▶ _RECORDS TO PROCESS_

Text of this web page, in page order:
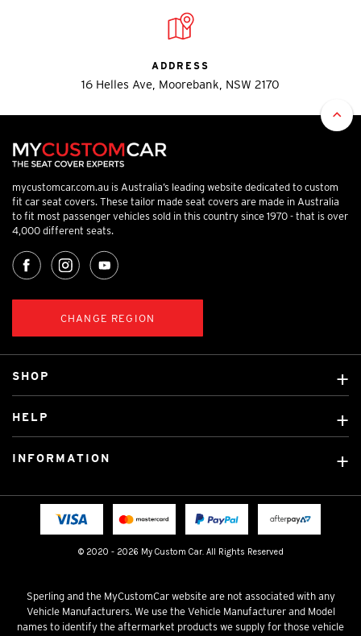
ADDRESS
16 Helles Ave, Moorebank, NSW 2170
mycustomcar.com.au is Australia’s leading website dedicated to custom
fit car seat covers. These tailor made seat covers are made in Australia
to fit most passenger vehicles sold in this country since 1970 - that is over
4,000 different seats.
CHANGE REGION
© 2020 - 2026 My Custom Car. All Rights Reserved
SHOP
Custom Mats
Licensed Brands
HELP
Fitting instructions
INFORMATION
Terms & Conditions
Sperling and the MyCustomCar website are not associated with any
Vehicle Manufacturers. We use the Vehicle Manufacturer and Model
names to identify the aftermarket products we supply for those vehicle
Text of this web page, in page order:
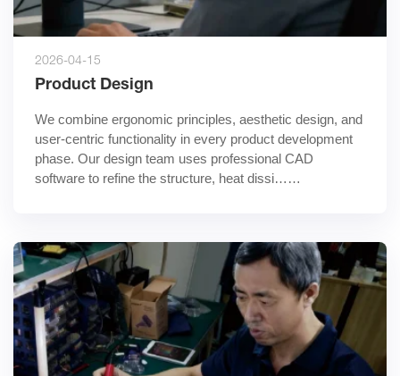
2026-04-15
Product Design
We combine ergonomic principles, aesthetic design, and
user-centric functionality in every product development
phase. Our design team uses professional CAD
software to refine the structure, heat dissi……
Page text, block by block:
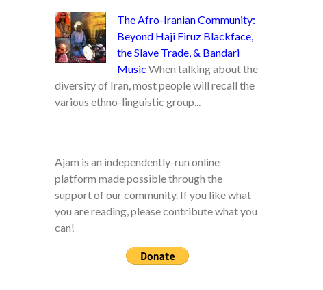
The Afro-Iranian Community:
Beyond Haji Firuz Blackface,
the Slave Trade, & Bandari
Music When talking about the
diversity of Iran, most people will recall the
various ethno-linguistic group...
Ajam is an independently-run online
platform made possible through the
support of our community. If you like what
you are reading, please contribute what you
can!
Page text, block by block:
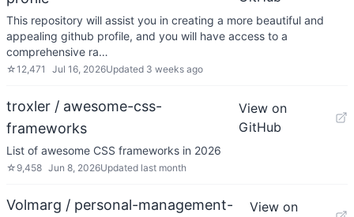
This repository will assist you in creating a more beautiful and
appealing github profile, and you will have access to a
comprehensive ra…
☆12,471 Jul 16, 2026Updated 3 weeks ago
troxler / awesome-css-
frameworks
View on
GitHub
List of awesome CSS frameworks in 2026
☆ 9,458 Jun 8, 2026Updated last month
Volmarg / personal-management-
View on
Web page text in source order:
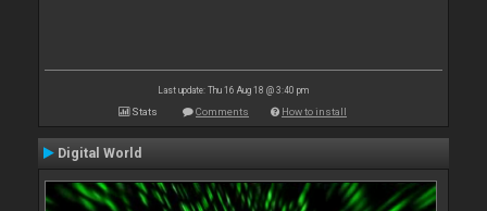
Last update: Thu 16 Aug 18 @ 3:40 pm
Stats Comments How to install
Digital World
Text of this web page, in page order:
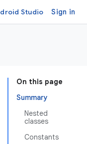
Studio Sign in
On this page
Summary
Nested
classes
Constants
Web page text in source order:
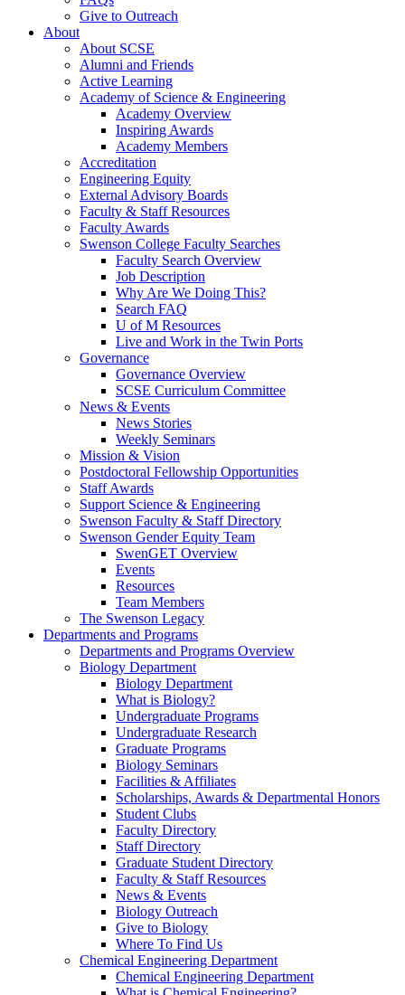
Give to Outreach
About
About SCSE
Alumni and Friends
Active Learning
Academy of Science & Engineering
Academy Overview
Inspiring Awards
Academy Members
Accreditation
Engineering Equity
External Advisory Boards
Faculty & Staff Resources
Faculty Awards
Swenson College Faculty Searches
Faculty Search Overview
Job Description
Why Are We Doing This?
Search FAQ
U of M Resources
Live and Work in the Twin Ports
Governance
Governance Overview
SCSE Curriculum Committee
News & Events
News Stories
Weekly Seminars
Mission & Vision
Postdoctoral Fellowship Opportunities
Staff Awards
Support Science & Engineering
Swenson Faculty & Staff Directory
Swenson Gender Equity Team
SwenGET Overview
Events
Resources
Team Members
The Swenson Legacy
Departments and Programs
Departments and Programs Overview
Biology Department
Biology Department
What is Biology?
Undergraduate Programs
Undergraduate Research
Graduate Programs
Biology Seminars
Facilities & Affiliates
Scholarships, Awards & Departmental Honors
Student Clubs
Faculty Directory
Staff Directory
Graduate Student Directory
Faculty & Staff Resources
News & Events
Biology Outreach
Give to Biology
Where To Find Us
Chemical Engineering Department
Chemical Engineering Department
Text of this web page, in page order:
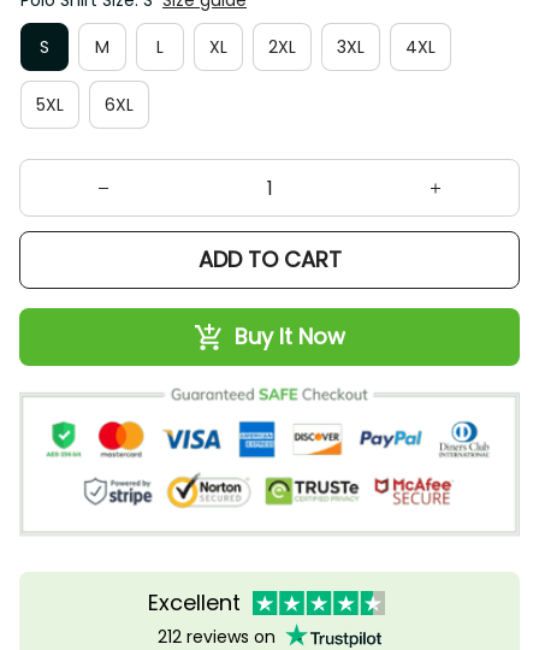
S
M L XL 2XL 3XL 4XL
5XL 6XL
ADD TO CART
Buy It Now
Excellent
212 reviews on
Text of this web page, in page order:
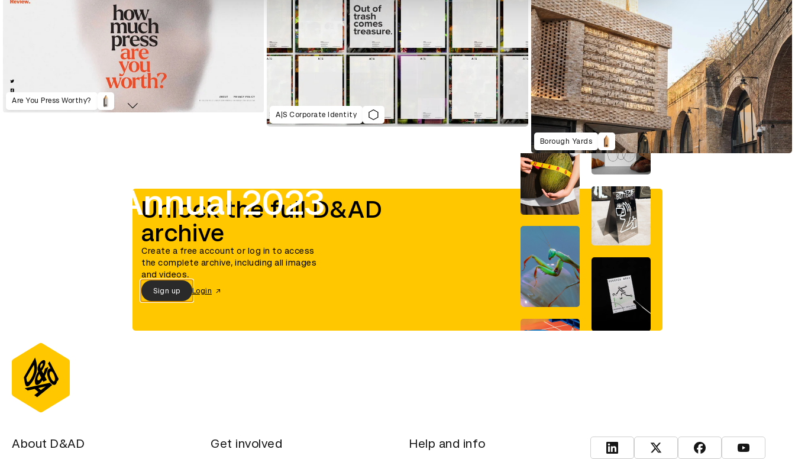
Are You Press Worthy?
A|S Corporate Identity
Borough Yards
D&AD Annual 2023
Unlock the full D&AD
archive
Create a free account or log in to access
the complete archive, including all images
and videos.
Sign up Login
About D&AD Get involved Help and info
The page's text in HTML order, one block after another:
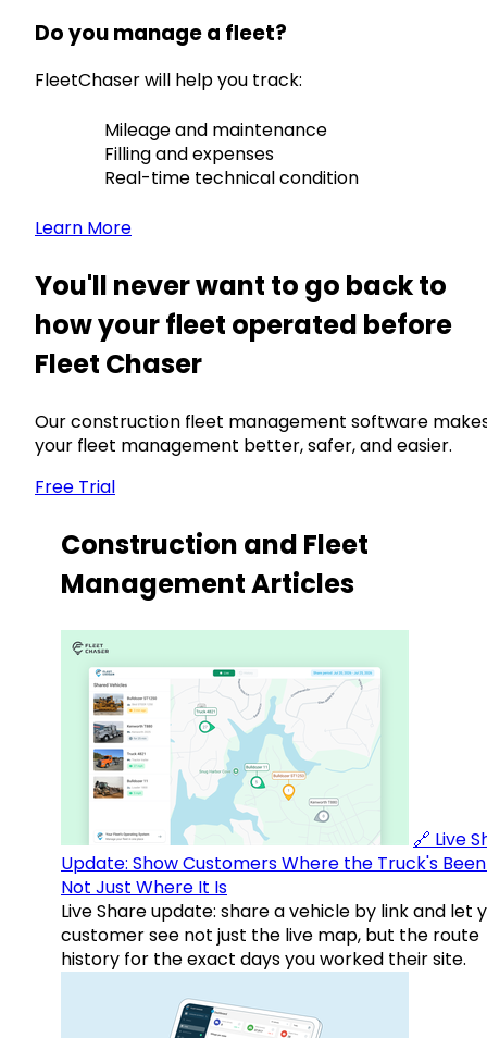
Do you manage a fleet?
FleetChaser will help you track:
Mileage and maintenance
Filling and expenses
Real-time technical condition
Learn More
You'll never want to go back to
how your fleet operated before
Fleet Chaser
Our construction fleet management software
your fleet management better, safer, and easier.
Free Trial
Construction and Fleet
Management Articles
🔗 Live
Update: Show Customers Where the Truck's
Not Just Where It Is
Live Share update: share a vehicle by link and let
customer see not just the live map, but the route
history for the exact days you worked their site.
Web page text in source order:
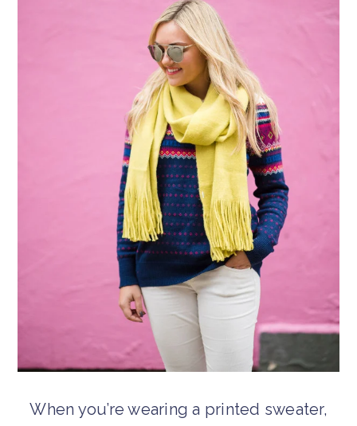
When you’re wearing a printed sweater,
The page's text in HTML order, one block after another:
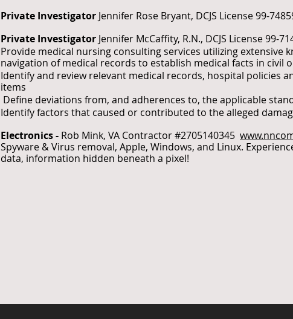
Private Investigator Jennifer Rose Bryant, DCJS License 99-
Private Investigator Jennifer McCaffity, R.N., DCJS License 99-
Provide medical nursing consulting services utilizing extensive
navigation of medical records to establish medical facts in civil
Identify and review relevant medical records, hospital policies
items
Define deviations from, and adherences to, the applicable
Identify factors that caused or contributed to the alleged
Electronics - Rob Mink, VA Contractor #2705140345
Spyware & Virus removal, Apple, Windows, and Linux.
data, information hidden beneath a pixel!
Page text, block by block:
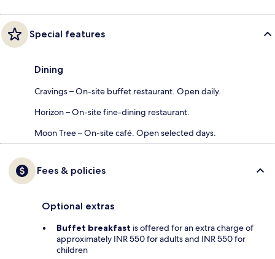
Special features
Dining
Cravings – On-site buffet restaurant. Open daily.
Horizon – On-site fine-dining restaurant.
Moon Tree – On-site café. Open selected days.
Fees & policies
Optional extras
Buffet breakfast is offered for an extra charge of
approximately INR 550 for adults and INR 550 for
children
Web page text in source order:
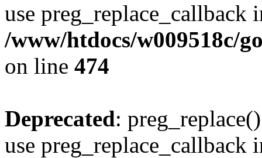
use preg_replace_callback
/www/htdocs/w009518c/
on line 474
Deprecated:
use preg_replace_callback
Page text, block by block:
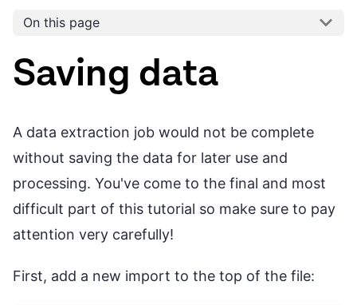
On this page
Saving data
A data extraction job would not be complete
without saving the data for later use and
processing. You've come to the final and most
difficult part of this tutorial so make sure to pay
attention very carefully!
First, add a new import to the top of the file:
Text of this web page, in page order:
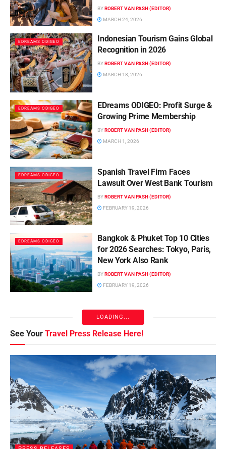
BYROBERT VAN PASH (EDITOR)
MARCH 24, 2026
EDREAMS ODIGEO
Indonesian Tourism Gains Global
Recognition in 2026
BY ROBERT VAN PASH (EDITOR)
MARCH 18, 2026
EDREAMS ODIGEO
EDreams ODIGEO: Profit Surge &
Growing Prime Membership
BYROBERT VAN PASH (EDITOR)
MARCH 1, 2026
EDREAMS ODIGEO
Spanish Travel Firm Faces
Lawsuit Over West Bank Tourism
BYROBERT VAN PASH (EDITOR)
FEBRUARY 19, 2026
EDREAMS ODIGEO
Bangkok & Phuket Top 10 Cities
for 2026 Searches: Tokyo, Paris,
New York Also Rank
BY ROBERT VAN PASH (EDITOR)
FEBRUARY 19, 2026
LOADING...
See Your Travel Press Release Here!
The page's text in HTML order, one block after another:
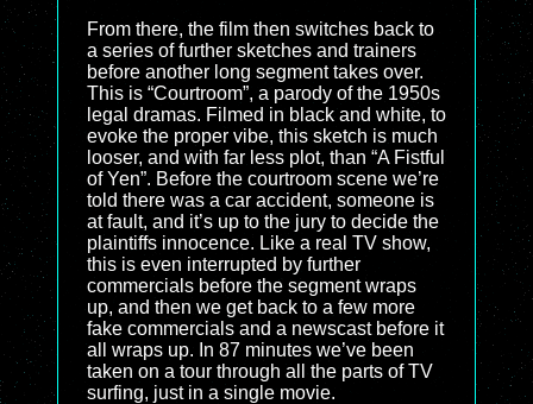
From there, the film then switches back to
a series of further sketches and trainers
before another long segment takes over.
This is “Courtroom”, a parody of the 1950s
legal dramas. Filmed in black and white, to
evoke the proper vibe, this sketch is much
looser, and with far less plot, than “A Fistful
of Yen”. Before the courtroom scene we’re
told there was a car accident, someone is
at fault, and it’s up to the jury to decide the
plaintiffs innocence. Like a real TV show,
this is even interrupted by further
commercials before the segment wraps
up, and then we get back to a few more
fake commercials and a newscast before it
all wraps up. In 87 minutes we’ve been
taken on a tour through all the parts of TV
surfing, just in a single movie.
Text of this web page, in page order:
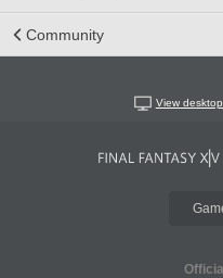
Community
View
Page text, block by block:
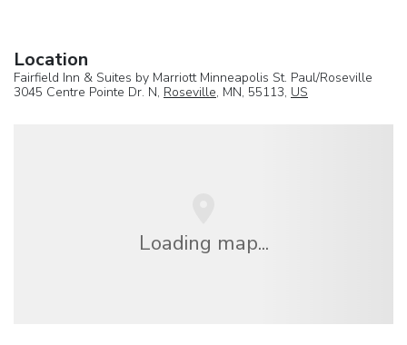
Location
Fairfield Inn & Suites by Marriott Minneapolis St. Paul/Roseville
3045 Centre Pointe Dr. N, Roseville, MN, 55113, US
Loading map...
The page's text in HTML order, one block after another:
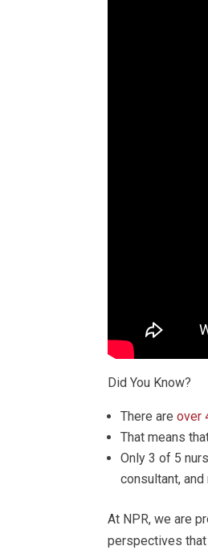
Did You Know?
There areover
That means
Only 3 of 5
consultant, and
At NPR, we are
perspectives
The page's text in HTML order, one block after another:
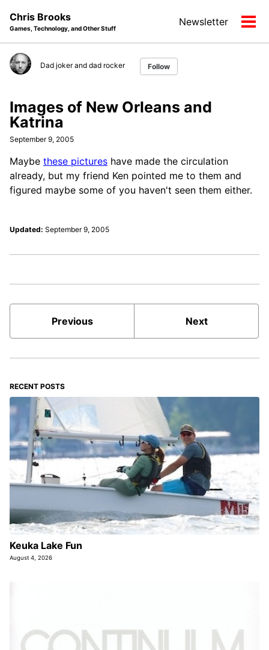
navigation
Chris Brooks
Games, Technology, and Other Stuff
Newsletter
Dad joker and dad rocker Follow
Images of New Orleans and
Katrina
September 9, 2005
Maybe these pictures have made the circulation
already, but my friend Ken pointed me to them and
figured maybe some of you haven't seen them either.
Updated: September 9, 2005
Previous Next
RECENT POSTS
Keuka Lake Fun
August 4, 2026
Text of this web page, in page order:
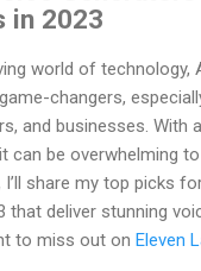
in 2023
world of technology,
changers,
and businesses. With
can be overwhelming
share my top picks
that deliver stunning
to miss out on Eleven
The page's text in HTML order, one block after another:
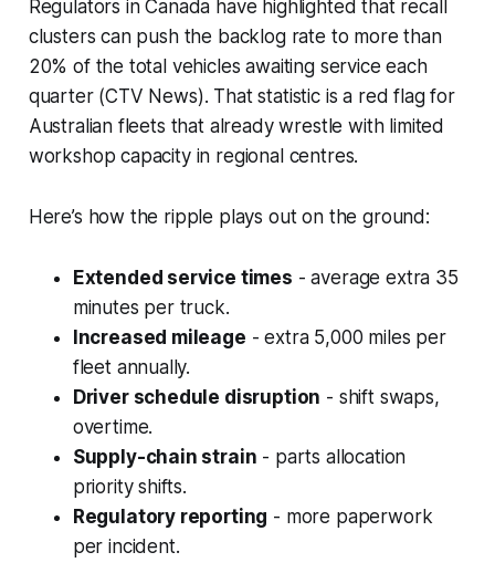
Regulators in Canada have highlighted that recall
clusters can push the backlog rate to more than
20% of the total vehicles awaiting service each
quarter (CTV News). That statistic is a red flag for
Australian fleets that already wrestle with limited
workshop capacity in regional centres.
Here’s how the ripple plays out on the ground:
Extended service times - average extra 35
minutes per truck.
Increased mileage - extra 5,000 miles per
fleet annually.
Driver schedule disruption - shift swaps,
overtime.
Supply-chain strain - parts allocation
priority shifts.
Regulatory reporting - more paperwork
per incident.
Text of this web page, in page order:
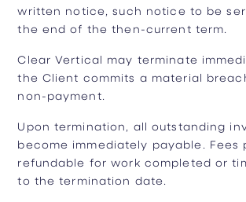
written notice, such notice to be
the end of the then-current term.
Clear Vertical may terminate
the Client commits a material
non-payment.
Upon termination, all outstanding
become immediately payable. Fees
refundable for work completed or
to the termination date.
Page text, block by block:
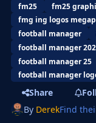
fm25 fm25
fmg ing logos
football manager
football manager
football manager 25
football manager
Share
By DerekFind
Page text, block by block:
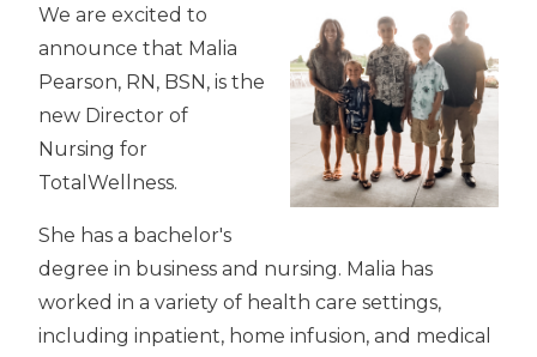
We are excited to
announce that Malia
Pearson, RN, BSN, is the
new Director of
Nursing for
TotalWellness.
She has a bachelor's
degree in business and nursing. Malia has
worked in a variety of health care settings,
including inpatient, home infusion, and medical
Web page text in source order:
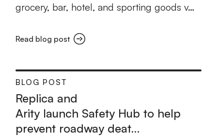
grocery, bar, hotel, and sporting goods v…
Read blog post
BLOG POST
Replica and
Arity launch Safety Hub to help
prevent roadway deat…
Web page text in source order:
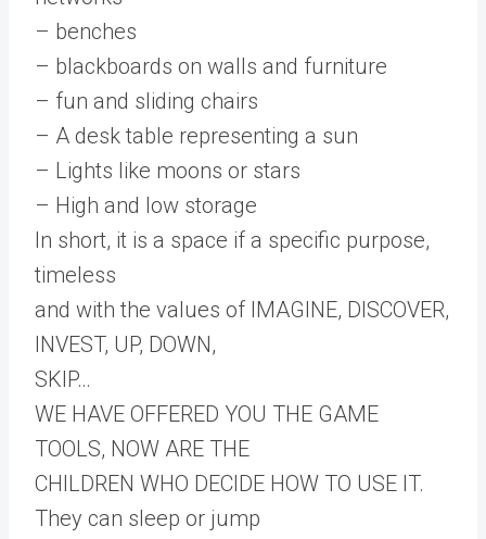
– benches
– blackboards on walls and furniture
– fun and sliding chairs
– A desk table representing a sun
– Lights like moons or stars
– High and low storage
In short, it is a space if a specific purpose,
timeless
and with the values ​​of IMAGINE, DISCOVER,
INVEST, UP, DOWN,
SKIP…
WE HAVE OFFERED YOU THE GAME
TOOLS, NOW ARE THE
CHILDREN WHO DECIDE HOW TO USE IT.
They can sleep or jump
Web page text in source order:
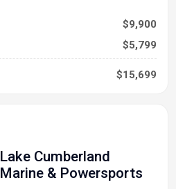
$9,900
$5,799
$15,699
Lake Cumberland
Marine & Powersports
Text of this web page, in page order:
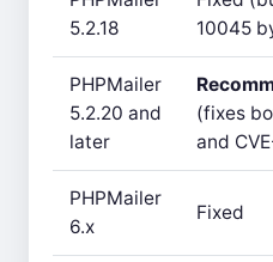
5.2.18
10045
PHPMailer
5.2.20 and
later
(fixes
and
PHPMailer
6.x
Fixed
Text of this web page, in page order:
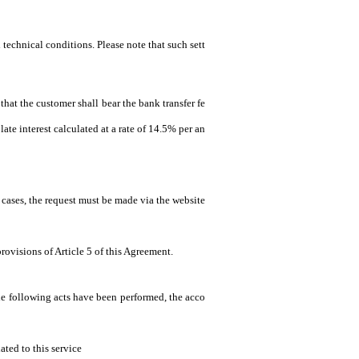
conditions. Please note that such sett
the customer shall bear the bank transfer fe
interest calculated at a rate of 14.5% per an
the request must be made via the website
of Article 5 of this Agreement.
following acts have been performed, the acco
to this service
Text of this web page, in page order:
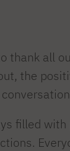
thank all
the
filled with
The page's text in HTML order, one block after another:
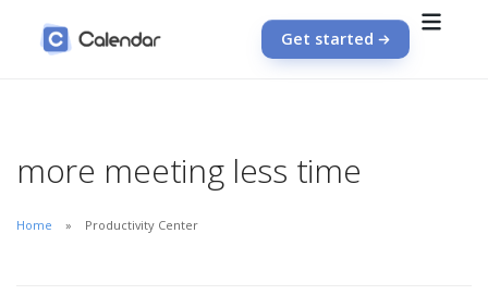
Get started
more meeting less time
Home Productivity Center
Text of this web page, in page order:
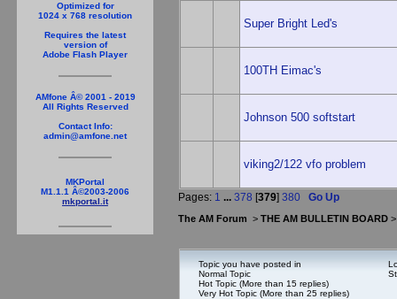
Optimized for
1024 x 768 resolution
Requires the latest
version of
Adobe Flash Player
AMfone Â© 2001 - 2019
All Rights Reserved
Contact Info:
admin@amfone.net
MKPortal
M1.1.1 Â©2003-2006
mkportal.it
Super Bright Led's
100TH Eimac's
Johnson 500 softstart
viking2/122 vfo problem
Pages: 1 ... 378 [379] 380 Go Up
The AM Forum > THE AM BULLETIN BOARD
Topic you have posted in
Normal Topic
Hot Topic (More than 15 replies)
Very Hot Topic (More than 25 replies)
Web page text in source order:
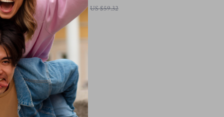
Lumbar Warmer
US $22.51 US $59.32
In Stock
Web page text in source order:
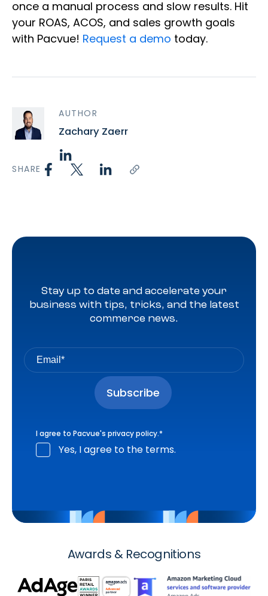
once a manual process and slow results. Hit
your ROAS, ACOS, and sales growth goals
with Pacvue! Request a demo today.
AUTHOR
Zachary Zaerr
SHARE
Stay up to date and accelerate your
business with tips, tricks, and the latest
commerce news.
I agree to Pacvue's privacy policy.*
Yes, I agree to the terms.
Awards & Recognitions
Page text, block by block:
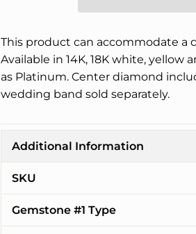
This product can accommodate a
Available in 14K, 18K white, yellow
as Platinum. Center diamond
wedding band sold separately.
Additional Information
SKU
Gemstone #1 Type
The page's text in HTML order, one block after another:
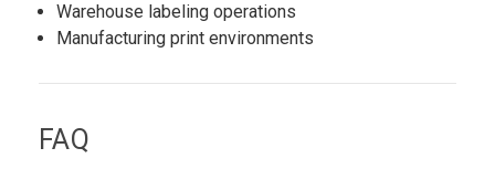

▶ _TASK PROMPT_
Provide an exact copy of only the lines from the beginning of the entries through the line containing "Vehicle Manufacturers. We", both ends included, with no pictures.

▶ _WRITTEN SOLUTION_
Text of this web page, in page order:
ADDRESS
16 Helles Ave, Moorebank, NSW 2170
mycustomcar.com.au is Australia’s leading website dedicated to custom
fit car seat covers. These tailor made seat covers are made in Australia
to fit most passenger vehicles sold in this country since 1970 - that is over
4,000 different seats.
CHANGE REGION
© 2020 - 2026 My Custom Car. All Rights Reserved
SHOP
Custom Mats
Licensed Brands
HELP
Fitting instructions
INFORMATION
Terms & Conditions
Sperling and the MyCustomCar website are not associated with any
Vehicle Manufacturers. We use the Vehicle Manufacturer and Model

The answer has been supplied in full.